# Night photography



## amj (Jan 21, 2012)

Friends, I want to take some long exposure shots at night with the moon & the city lights as subject. 

wondering what should be the WB setting! Should I use one of those presets( there ain't any particular one for this in my 60 D) or should I try the custom setting on Temperature? In case of Temp, what should it be?

Would the setting be same for clicking Fireworks in the sky?

Thanx in anticipation...


----------



## cbrown222 (Jan 21, 2012)

Not sure about white balance. I'd just take a few and see how they look or try auto. 

For fireworks, I'd use a tripod if you can and high ISO's around 1600-2000 work well for catching the light. Shutter speeds around 1s work well as well


----------



## kassad (Jan 21, 2012)

When doing night shots I generally use Cloudy.  I want to capture the unusual look of the light.   Bluish from the Metal Halides and more orange from the sodium vapor lights.   I would stay away from auto white balance.   With auto your settings will be inconsistent from shot to shot.   For me the point of night photography is to capture the unique way the world looks when light by the wide array of artificial light sources.


----------



## SCraig (Jan 21, 2012)

At night you are going to get a mix of every conveivable type of light.  There is no one setting that will work.  Building lights are frequently tungsten or high pressure sodium; street lights are frequently HPS, metal halide, or mercury vapor.  Car headlights are tungsten or halogen, car tail lights are usually tungsten or LED but they are filtered by colored lenses.  Each one has a different temperature.  I just shoot auto white balance at night and let the colors fall where they will.


----------



## theericky (Jan 21, 2012)

Use daylight or cloudy white balance. Either one will depend on your preference. ISO at 100 to 400 are recommended. There will be long exposure. I have done a few night shots and had to experience. Books showed a few ways. 

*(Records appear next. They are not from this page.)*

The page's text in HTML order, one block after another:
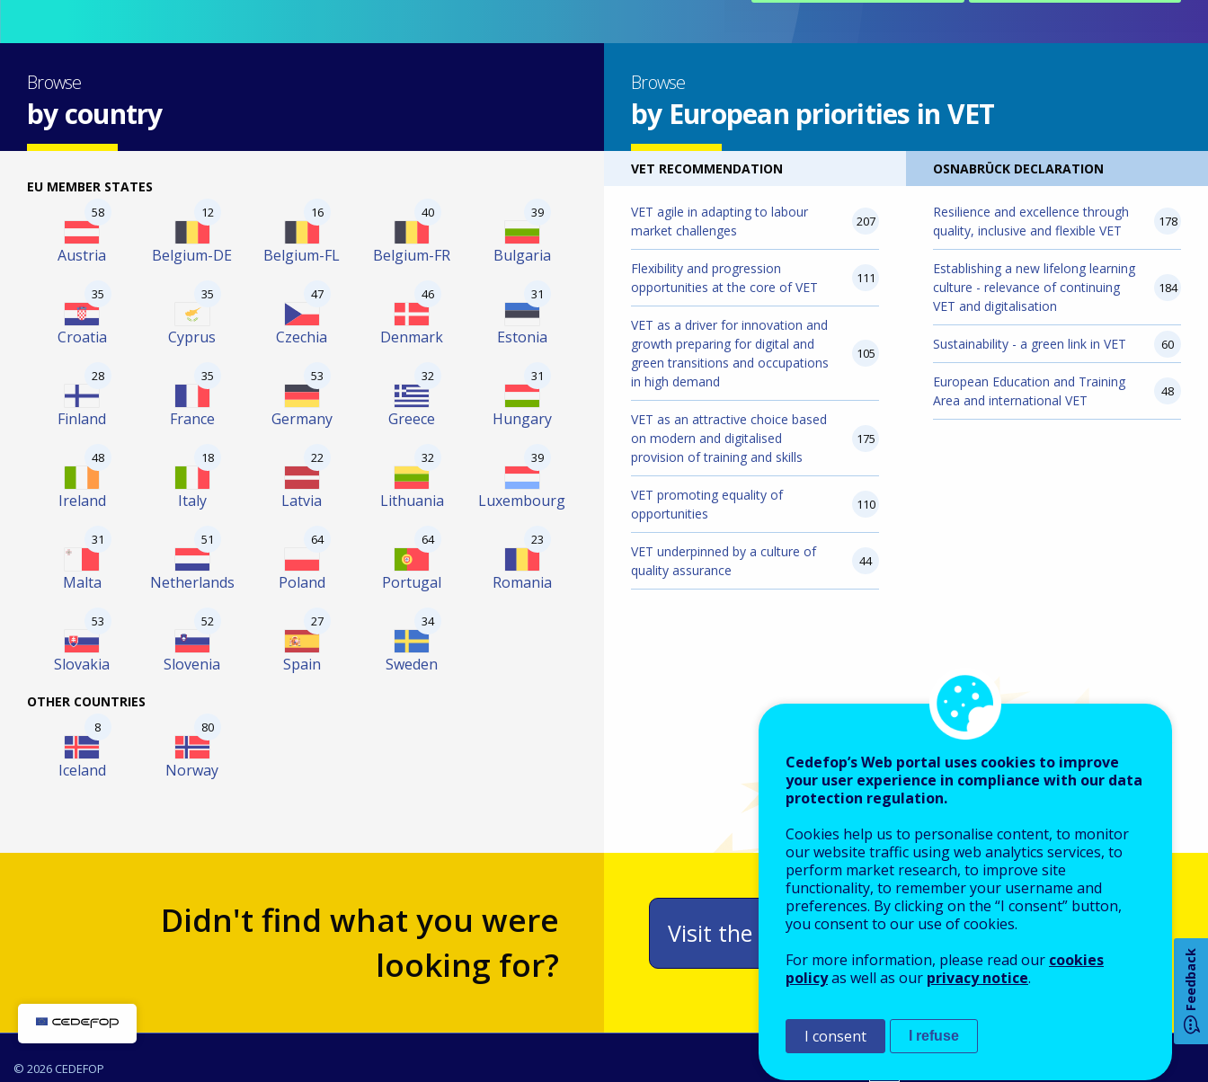
Browse
by country
EU MEMBER STATES
Austria
58
Belgium-DE
12
Belgium-FL
16
Belgium-FR
40
Bulgaria
39
Croatia
35
Cyprus
35
Czechia
47
Denmark
46
Estonia
31
Finland
28
France
35
Germany
53
Greece
32
Hungary
31
Ireland
48
Italy
18
Latvia
22
Lithuania
32
Luxembourg
39
Malta
31
Netherlands
51
Poland
64
Portugal
64
Romania
23
Slovakia
53
Slovenia
52
Spain
27
Sweden
34
OTHER COUNTRIES
Iceland
8
Norway
80
Browse
by European priorities in VET
VET RECOMMENDATION
VET agile in adapting to labour
market challenges
207
Flexibility and progression
opportunities at the core of VET
111
VET as a driver for innovation and
growth preparing for digital and
green transitions and occupations
in high demand
105
VET as an attractive choice based
on modern and digitalised
provision of training and skills
175
VET promoting equality of
opportunities
110
VET underpinned by a culture of
quality assurance
44
OSNABRÜCK DECLARATION
Resilience and excellence through
quality, inclusive and flexible VET
178
Establishing a new lifelong learning
culture - relevance of continuing
VET and digitalisation
184
Sustainability - a green link in VET 60
European Education and Training
Area and international VET
48
Didn't find what you were
looking for?
Visit the advanced search
© 2026 CEDEFOP
Feedback
Cedefop’s Web portal uses cookies to improve
your user experience in compliance with our data
protection regulation.
Cookies help us to personalise content, to monitor
our website traffic using web analytics services, to
perform market research, to improve site
functionality, to remember your username and
preferences. By clicking on the “I consent” button,
you consent to our use of cookies.
For more information, please read our cookies
policyas well as our privacy notice.
I consent I refuse

Set your ISO at the highest and set shutter speed for 30, take a pic. Look at your LCD  and if it's too bright or just right. Then drop your ISO down to between 100 to 400. For example  at 3200 is correct exposure and I dropped down to 200. That's 5 stops differences. That 5 stops I add onto 30 sec. So 30 become 480 seconds. 30 to 60 to 120 to 240 to 480. You double every stops. 

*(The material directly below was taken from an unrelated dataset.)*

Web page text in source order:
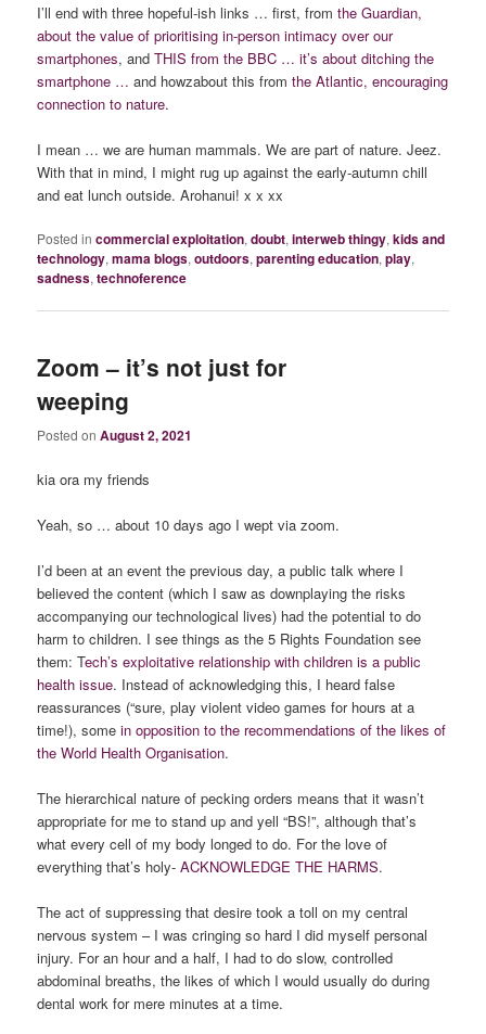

My canon rebel 600D/T3i has display button that show time on LCD. Once it reach the time you're wanting to do. That's for above ground night shots. 

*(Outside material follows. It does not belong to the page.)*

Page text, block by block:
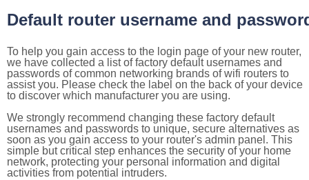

As for city, the above wouldn't work as to being too bright from all the lights. Daylight and cloudy is recommended. I only use auto when I'm indoor. City is trickier and you would have to set the reading between 10 to 30 seconds depending on far away you are. It's just matter of setting the shutter speed and take pic, look at LCD, adjust accordingly.  After all that, use your cable release and leave it on lock on multiple shots, ISO I generally use 100 as less noise to deal with. 

Books, try the low light photography as a few titles are named that way. Good luck, learn from your mistakes, get better and have fun. 

By the way, bring your flashlight just in case. Hope this help out a bit.


----------



## poker_jake (Jan 21, 2012)

Try shooting RAW and do white balance during pp


----------



## amj (Jan 21, 2012)

Thanx all! I was trying on fireworks tonight. Since it was from a distance, the city lights played spoil sport. They give it too much of yellow...
Will try again on a starry night...

Thanx again for coming up with the inputs.... Cheers


----------



## analog.universe (Jan 21, 2012)

Yeah, I second the recommendation to shoot raw.  It's better in every possible way, but especially so when white balance gets complicated.   Usually tungsten will work for city lights, but it won't work for the moon, or the fireworks..  Often getting the moon in the same shot as anything else requires layering multiple exposures anyway, since it's so much brighter than everything else at night.


----------